Simulations with ff99SB exhibited 0.17±0.01 fraction helix (Table 4; uncertainties represent data from independent runs), compared with the 0.65 target value discussed above. The mod1φ correction, which had the lowest Ala5 χ2 among all parameter sets, tripled the helical content to 0.51±0.01. Adding the mod2ψ correction, mod1φ2ψ, yielded 0.72±0.01 helical content. This number is somewhat higher than experiment, suggesting that this ψ modification, introduced to improve helical stability, may do so too strongly. This is notable because the results show that improvements in helical content are already achieved through modification of only the φ energy profile, which was designed to improve Ala5 scalar couplings. The other parameter set that was carried over from the Ala5 test, mod3φ, showed a more modest improvement relative to ff99SB, with 0.26 ± 0.01 fraction helix.

Table 4.

Helical content of HBSP and K19, from experiments and force fields, namely ff99SB and our modifications chosen based on Ala5 results. Simulated helical content was determined based on DSSP and Ramachandran analyses for HBSP and K19, respectively. The force field uncertainties were obtained from two independent simulations (see Methods).

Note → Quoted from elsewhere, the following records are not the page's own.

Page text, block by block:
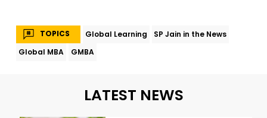
TOPICS Global Learning
SP Jain in the News
Global MBA
GMBA
LATEST NEWS
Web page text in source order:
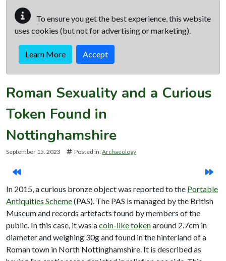
To ensure you get the best experience, this website
uses cookies (but not for advertising or marketing).
Learn More Accept
Roman Sexuality and a Curious
Token Found in
Nottinghamshire
September 15. 2023 Posted in:Archaeology
In 2015, a curious bronze object was reported to the Portable
Antiquities Scheme(PAS). The PAS is managed by the British
Museum and records artefacts found by members of the
public. In this case, it was acoin-like tokenaround 2.7cm in
diameter and weighing 30g and found in the hinterland of a
Roman town in North Nottinghamshire. It is described as
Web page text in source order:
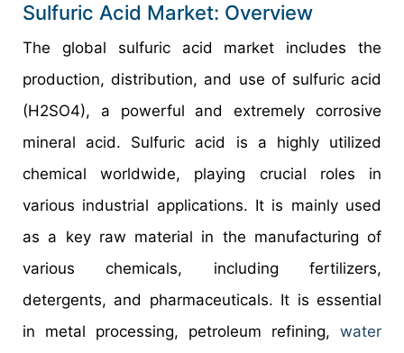
Sulfuric Acid Market: Overview
The global sulfuric acid market includes the
production, distribution, and use of sulfuric acid
(H2SO4), a powerful and extremely corrosive
mineral acid. Sulfuric acid is a highly utilized
chemical worldwide, playing crucial roles in
various industrial applications. It is mainly used
as a key raw material in the manufacturing of
various chemicals, including fertilizers,
detergents, and pharmaceuticals. It is essential
in metal processing, petroleum refining, water
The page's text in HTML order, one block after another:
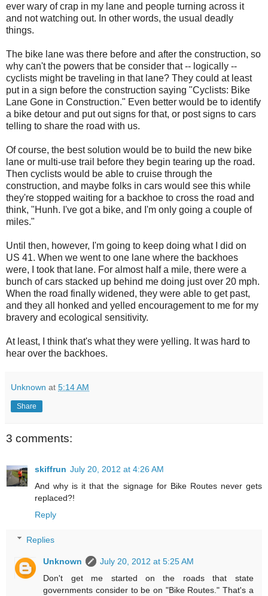
ever wary of crap in my lane and people turning across it
and not watching out. In other words, the usual deadly
things.
The bike lane was there before and after the construction, so
why can't the powers that be consider that -- logically --
cyclists might be traveling in that lane? They could at least
put in a sign before the construction saying "Cyclists: Bike
Lane Gone in Construction." Even better would be to identify
a bike detour and put out signs for that, or post signs to cars
telling to share the road with us.
Of course, the best solution would be to build the new bike
lane or multi-use trail before they begin tearing up the road.
Then cyclists would be able to cruise through the
construction, and maybe folks in cars would see this while
they're stopped waiting for a backhoe to cross the road and
think, "Hunh. I've got a bike, and I'm only going a couple of
miles."
Until then, however, I'm going to keep doing what I did on
US 41. When we went to one lane where the backhoes
were, I took that lane. For almost half a mile, there were a
bunch of cars stacked up behind me doing just over 20 mph.
When the road finally widened, they were able to get past,
and they all honked and yelled encouragement to me for my
bravery and ecological sensitivity.
At least, I think that's what they were yelling. It was hard to
hear over the backhoes.
Unknown at 5:14 AM
Share
3 comments:
skiffrun July 20, 2012 at 4:26 AM
And why is it that the signage for Bike Routes never gets
replaced?!
Reply
Replies
Unknown
July 20, 2012 at 5:25 AM
Don't get me started on the roads that state
governments consider to be on "Bike Routes." That's a
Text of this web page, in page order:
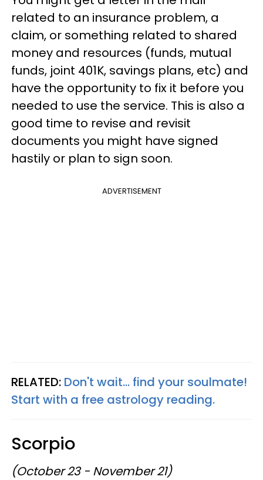
related to an insurance problem, a
claim, or something related to shared
money and resources (funds, mutual
funds, joint 401K, savings plans, etc) and
have the opportunity to fix it before you
needed to use the service. This is also a
good time to revise and revisit
documents you might have signed
hastily or plan to sign soon.
ADVERTISEMENT
RELATED: Don't wait... find your soulmate!
Start with a free astrology reading.
Scorpio
(October 23 - November 21)
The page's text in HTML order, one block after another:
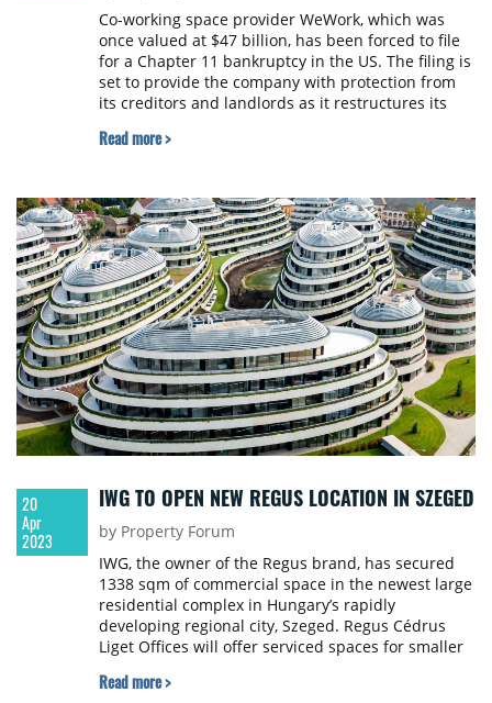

HBSP (only updated backbone parameters) HBSP (adding updated sidechain parameters) K19
Experimental 0.65 0.65 0.31
ff99SB 0.17±0.01 0.26±0.01 0.08±0.01
mod1ϕ 0.51±0.01 0.60±0.01 0.26±0.05
mod1ϕ2ψ 0.72±0.01 0.79±0.01 0.87±0.03
mod3ϕ 0.26±0.01 0.46±0.01 0.10±0.01

Since HBSP contains non-Ala amino acids, we next combined these backbone adjustments with the new side chain parameters discussed above (ff14SBonlysc). When combined with mod1φ, we obtained a further increase in HBSP helical content, with 0.60±0.1 helix (compared to the experimental estimate of 0.65). Adding the new side chain parameters to mod1φ2ψ and mod3φ resulted in 0.79±0.01 and 0.46±0.01helix, respectively; in both cases the fractions were again higher than obtained with the backbone adjustments alone. Indeed, simply updating the side chain parameters for the ff99SB backbone parameters (ff14SBonlysc) nearly doubled the helical content to 0.26±0.02. Previous studies have modified the ff99SB backbone parameters to quantitatively match experimental observations11c, 27. Our data suggests that doing so, without considering side chain errors, could lead to a non-transferable cancellation of error between side chain and backbone effects; updating side chain parameters in those models may actually worsen agreement with experiment.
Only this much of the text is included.